2. James Merrill: Life and Art, by Langdon Hammer. Full disclosure: the author of this book, a biography of the poet James Merrill, was my dissertation adviser. Merrill was a fascinating figure, gifted beyond belief, and fully committed to a life in the service of art. And this biography again and again rises to the task of making its subject come alive, without sacrificing any of the subtlety of his art. I’m far from impartial, but totally taken by this book.
JAMES KIRSCHKE
Lucy Gayheart, by Willa Cather. This short novel is extremely well written. The plot is nicely constructed. The language, as almost always with Cather, is a perfect fit. And the ending is extremely powerful. A moving love story.
JOSEPH LENNON
I’d like to suggest the novels of Glenn Patterson, who will be our Heimbold Chair for 2016. He is a Belfast novelist, and I loved Lapsed Protestant and The Mill for Grinding Old People Young, which was selected as the One Book, One City for Belfast in 2012.
CRYSTAL LUCKY
I’ve got God Help the Child on my bedside table, waiting. Nothing to say but, ‘It’s Morrison!’
JEAN LUTES
First on my summer reading list is Zia Haider Rahman’s In the Light of What We Know (Farrar, Straus, and Giroux, 2014), because it sounds big in the best possible way: epic, global, provocative. Its story roams from Kabul to London, New York, Islamabad, Oxford, and Princeton, and I’ve heard that it considers, in one way or another, many of the key challenges of our contemporary moment in history. I’m curious.

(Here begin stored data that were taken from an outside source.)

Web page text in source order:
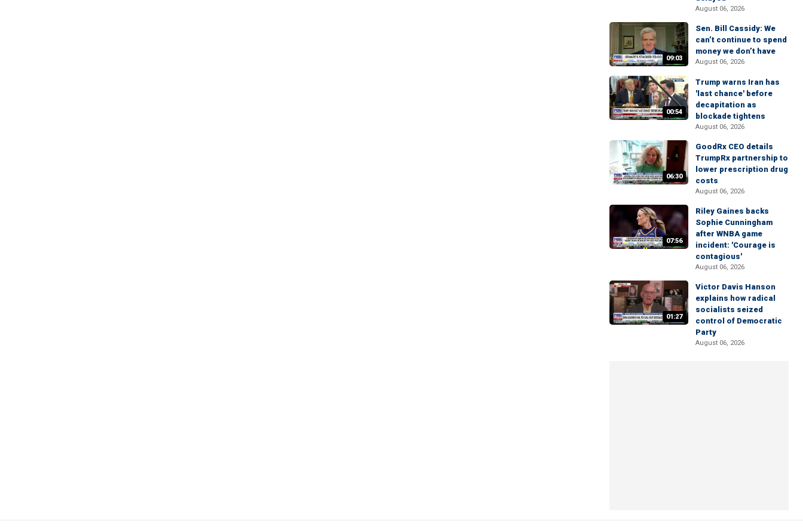
August 06, 2026
09:03
Sen. Bill Cassidy: We
can’t continue to spend
money we don’t have
August 06, 2026
00:54
Trump warns Iran has
'last chance' before
decapitation as
blockade tightens
August 06, 2026
06:30
GoodRx CEO details
TrumpRx partnership to
lower prescription drug
costs
August 06, 2026
07:56
Riley Gaines backs
Sophie Cunningham
after WNBA game
incident: 'Courage is
contagious'
August 06, 2026
01:27
Victor Davis Hanson
explains how radical
socialists seized
control of Democratic
Party
August 06, 2026

As a teacher of the modern American novel, my summer pick is The Professor’s House (1925) by Willa Cather. It’s complex, ambitious, and atmospheric. Although it does feature a middle-aged college professor, at the novel’s center is the grand story of a young adventurer who stumbles upon the remnants of an ancient civilization in the Southwest.
ROBERT O’NEIL
Redeployment by Phil Klay recently won the National Book Award. This collection of short stories highlights the brutal nature of war in Iraq and the haunting memories that follow soldiers home. By showing both the battle and home-front, Klay provides readers with a searing and unflinching look into the Iraq War that will ultimately change one’s perspective on soldiers and war as a whole. Excellent read!
MEGAN QUIGLEY
I have three books waiting to go for summer. First, My Struggle by Karl Ove Knausgaard. I’m desperate to start this book. The New York Times Magazine’s “Travels Through North America” can give you a sneak peak: click here. I’ve already started and am enjoying Anthony Doerr’s All the Light We Cannot See and since it just won the Pulitzer, I better finish and see why! Finally, I’ve been sucked in by the hype surrounding the reclusive Elena Ferrante and her trilogy, starting with My Brilliant Friend. I can’t wait to see what the excitement is about!
EVAN RADCLIFFE
I’m a fan of the archetypal film noir The Maltese Falcon (1941) starring Humphrey Bogart as the detective Sam Spade (as well as of “Tequila Mockingbird,” the episode of the TV show “Get Smart” that parodied it). But I’ve never read the original 1929 novel by Dashiell Hammett, which is a classic of noir crime fiction and the original “California noir” novel. I’m reading it this summer as a prelude to next summer, when Alan Drew’s own California noir novel, Santa Ana, will be published.
LAUREN SHOHET
Orpheus Lost, by Janette Turner Hospital, adapts elements of the Orpheus legend in this engaging contemporary novel that takes its characters through the long-lived consequences of wars past and present.
Martin Blaser’s Missing Microbes: How the Overuse of Antibiotics is Fueling our Modern Plagues is as interesting for changing how we think about boundaries of bodies, of selves and others, as it is for its pragmatic prescriptions.